901 views Asked by At

I am building recommendation system for classified ads website , ads are added and deleted daily.

What I thought of is to use PutItems to add new ads and make field called status = 0 , if user deleted the ad , I will use the same PutItem API with the same ITEM_ID to update the stored Item, and use filter to select only ads with status = 0 when generation recommendation.

Is that correct ? will the PutItems API update the existing ad ? and is there anyway to delete the Item ?

1

There are 1 answers

3
PatrykMilewski On

Currently there is no way to remove items that were already added to Datasets.

Your workaround looks good, however from my experience with working with Personalize, the filter might decrease your recommendations quality.

To understand why, this is the more or less algorithm, that Personalize uses for filtering recommendations:

  • Get recommended items for user
  • Filter recommendations using filter expression
  • Return first N recommended items left after filtering

Because the filtering is done after getting recommendations, it means, that Personalize will simply fill recommendations list with items, that were somewhere down on the recommended list.

And there is a problem with that approach - items lower on the list, have lower "Score" value, which indicates accuracy of recommendations. That's why you will end up with in general worse recommendations, but it will depend how many ads that have status = 0 were recommended, before filtering out them.

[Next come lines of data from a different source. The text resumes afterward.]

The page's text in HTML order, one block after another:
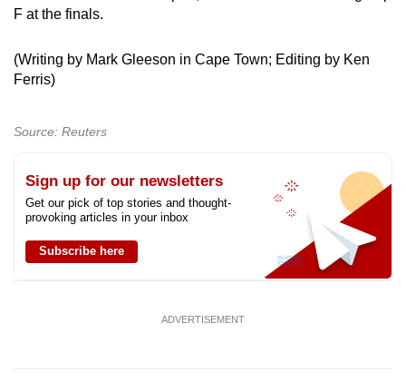
F at the finals.
(Writing by Mark Gleeson in Cape Town; Editing by Ken
Ferris)
Source: Reuters
Sign up for our newsletters
Get our pick of top stories and thought-
provoking articles in your inbox
Subscribe here
ADVERTISEMENT
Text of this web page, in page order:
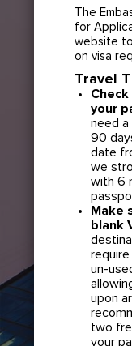
The
for
website
on visa
Travel
your
need
90
date
we
with 6
Make
blank
un-
upon
two
your
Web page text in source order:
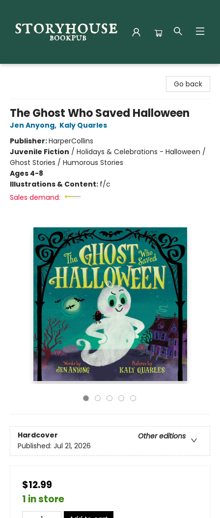
Go back
The Ghost Who Saved Halloween
Jen Anyong, Kaly Quarles
Publisher:HarperCollins
Juvenile Fiction / Holidays & Celebrations - Halloween /
Ghost Stories / Humorous Stories
Ages 4-8
Illustrations & Content: f/c
Sales demand:
Hardcover
Other editions
Published: Jul 21, 2026
$12.99
1 in store
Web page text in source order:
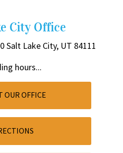
City Office
Salt Lake City, UT 84111
hours...
OUR OFFICE
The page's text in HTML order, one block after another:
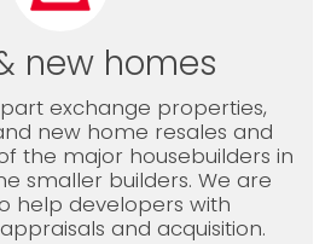
new homes
exchange properties,
new home resales and
the major housebuilders in
smaller builders. We are
help developers with
and acquisition.

To check your recommendations scores, simply get recommendations in Personalize web UI. It will return list of recs with scores.

Better approach

If your ads are updated daily, then you can definitely workaround it by following those steps:

  • Create a Lambda function, that is triggered every 24 hours
  • Lambda will fetch all of the ads and put them into S3 bucket as CSV file. It should exclude ads that are no longer available (status = 0)
  • Call CreateDatasetImportJob API using any AWS SDK of your choice and provide the data which is stored on S3 bucket
  • Personalize will start import job. When it finishes, all of the items are replaced with the newest dump

However it has some downsides.

If you are not using the User-Personalization (aws-user-personalization) Recipe, then after each import of Items, you need to update your Solution by creating new Solution Version. Otherwise it won't include changes made by items dataset import job.

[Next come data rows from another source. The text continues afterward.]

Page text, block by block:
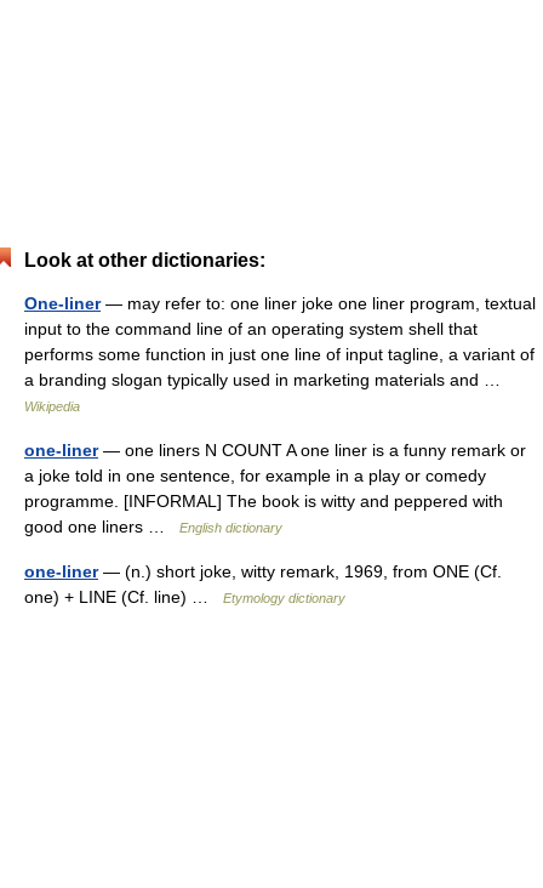
Look at other dictionaries:
One-liner— may refer to: one liner joke one liner program, textual
input to the command line of an operating system shell that
performs some function in just one line of input tagline, a variant of
a branding slogan typically used in marketing materials and …
Wikipedia
one-liner— one liners N COUNT A one liner is a funny remark or
a joke told in one sentence, for example in a play or comedy
programme. [INFORMAL] The book is witty and peppered with
good one liners …
English dictionary
one-liner— (n.) short joke, witty remark, 1969, from ONE (Cf.
one) + LINE (Cf. line) …
Etymology dictionary

Creating a new Solution Version is quite slow and expensive, that's why I would recommend to use User-Personalization Recipe, if you want to use this approach and since HRNN Recipes are marked as legacy, it's a good idea to migrate anyways.

If you are using User-Personalization Recipe, then according to AWS documentation:

Amazon Personalize automatically updates your latest solution version every two hours to include new data. Your campaign automatically uses the updated solution version. For more information see Automatic Updates.

So pretty much all of the work is done on Personalize side and you don't have to worry about Solution retraining after each Items import job.

And the last problem...

Since for User-Personalization Recipe documentation claims, that your solution will be updated within two hours, then you might end up with recommending items, that are not available, for some short period of time. If you are updating items daily, it might be a significant problem.

To fix that case, I would recommend simply using Filter approach, that you mentioned. Thanks to this, you have benefits of both approaches and your recommendations are always valid.